Common Adjudication Disputes
The following examples only apply to the current version of the SOP act (NSW only), if your contract was entered into before April 2014 some of the below examples may not apply.
Your payment claim does not have all the attachments (stat dec, programme or other requirements) required under the contract, therefore your claim is invalid and thus will not be paid until you resubmit it.
Even if the contract has such provision which would deem the claim invalid, it is important to remember that the contract cannot modify or overrule the Act. This means that as long as your claim complies with the Act, it will be valid.
You carried out a variation without getting an approval or the site foreman did not sign any time sheets, therefore, you will not be paid any money for the variation.
This one can be somewhat tricky to answer. It is important to correctly construe (interpret) your contract. Generally, you are entitled to progress payments under the Act for the construction work carried out and normally it will extremely rare where a variation was carried out without any instructions. Therefore, depending on your circumstances you may be able to argue that the payment is due. Remember the contract cannot overrule the Act. However, the interpretation of the contractual provisions as well as the conduct of the parties are both of vital importance. Contrary to the common belief, you may be barred from making a payment claim for the variation in certain circumstances.
Liquidated damages are applied to my payment claim.
The respondent in most cases must prove that you are the sole cause of the delay and that the sum of liquidated damages is a genuine pre estimate of the respondent’s losses. Liquidated damages cannot be a penalty, that is, the Respondent must have suffered a loss. Just because you did not finish your contract works by the due date in the contract does not necessarily mean that the respondent suffered a loss and is entitled to liquidated damages.
Back charges are applied to my payment claim.
For defects. Now, just because the client does not like something, it does not necessarily mean that that work is defective. As long as the work is done in accordance with the contract, you should be able rebut any claims in relation to the defects. For example, just because you can see joints on a plasterboard wall, such on its own does not mean that the work is defective.
For damage caused. Firstly, it must be proven that you caused the damage. For example, just because the client can produce photos of the damaged area does not necessarily prove that you damaged it (usually there are lots of people on site). Secondly, the back charge must be done is accordance with the contract and must usually represent the actual loss caused and cannot be a penalty.

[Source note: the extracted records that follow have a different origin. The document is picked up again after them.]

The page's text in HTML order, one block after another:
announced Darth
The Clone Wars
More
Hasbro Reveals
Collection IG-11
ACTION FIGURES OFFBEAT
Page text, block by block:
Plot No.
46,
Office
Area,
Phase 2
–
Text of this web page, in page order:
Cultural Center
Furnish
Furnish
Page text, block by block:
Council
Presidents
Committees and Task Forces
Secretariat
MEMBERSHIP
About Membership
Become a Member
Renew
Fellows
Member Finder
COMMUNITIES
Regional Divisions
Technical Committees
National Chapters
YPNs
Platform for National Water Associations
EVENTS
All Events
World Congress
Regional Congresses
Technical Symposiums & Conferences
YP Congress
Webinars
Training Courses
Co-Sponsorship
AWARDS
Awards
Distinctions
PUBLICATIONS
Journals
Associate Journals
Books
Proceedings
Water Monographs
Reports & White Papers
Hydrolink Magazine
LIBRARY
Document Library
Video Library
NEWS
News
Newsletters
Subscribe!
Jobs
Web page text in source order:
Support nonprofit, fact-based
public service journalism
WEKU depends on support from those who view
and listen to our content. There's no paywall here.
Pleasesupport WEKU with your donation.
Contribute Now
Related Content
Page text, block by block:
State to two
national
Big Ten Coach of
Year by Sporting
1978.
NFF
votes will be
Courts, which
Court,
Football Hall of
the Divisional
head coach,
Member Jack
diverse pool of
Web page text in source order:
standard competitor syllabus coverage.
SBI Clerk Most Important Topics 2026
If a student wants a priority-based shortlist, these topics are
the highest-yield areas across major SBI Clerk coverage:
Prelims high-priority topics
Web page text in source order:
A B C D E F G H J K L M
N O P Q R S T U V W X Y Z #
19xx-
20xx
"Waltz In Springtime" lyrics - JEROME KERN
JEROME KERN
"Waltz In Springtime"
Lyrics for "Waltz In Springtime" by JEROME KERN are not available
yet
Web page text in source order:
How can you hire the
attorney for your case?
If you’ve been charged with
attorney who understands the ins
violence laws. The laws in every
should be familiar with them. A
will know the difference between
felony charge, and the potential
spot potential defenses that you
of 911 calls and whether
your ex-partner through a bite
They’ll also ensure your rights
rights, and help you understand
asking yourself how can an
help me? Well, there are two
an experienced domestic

Most contracts have retention provisions. One of the purposes of retention is to guarantee performance under the contract, which includes for defects rectification. If you have few minor defects then it is unlikely that the client has a right to withhold a payment for the entire progress amount, unless of course the value of the defects exceeds the claim + retention amounts. Again, the value of the alleged defects must be proven. What we find happens in a lot of cases is that respondents apply random and unjustified numbers to the alleged defects in an attempt to deny a payment.
Alternative materials or equipment used.
This can be a very complex issue. In general, just because you installed an alternative material or equipment does not necessarily mean you are not entitled to a payment for it. It all comes down to the particulars of your situation and the contract.
I have claimed my retention but the client/builder will not pay as they did not get their retention back from the client.
Interpretation of the contract in this case is absolutely vital. There are few potential traps you might fall into. Firstly, the Act provides for 12 months period from last time you did any work or supplied related goods or services to make a payment claim or a period as stated in the contract, whichever is longer. Therefore, if you wait too long you might not be able to use the Act to recover your money. Secondly, the Act prohibits ‘pay when paid’ provisions, so if you are entitled to claim your retention under your contract, then it is irrelevant if the client/builder did not get theirs. It is extremely important to understand that your contract can not make the due date for payment dependent on another contract with a third party, so a provision which may read something like, ‘retention will be paid when we achieve our practical completion’ may not be enforceable, because the date when the client/builder achieve their practical completion may depend on their contract with the principal (i.e. a third party), that is a contract to which you are not a party to. Again, the contract cannot modify or overrule the Act.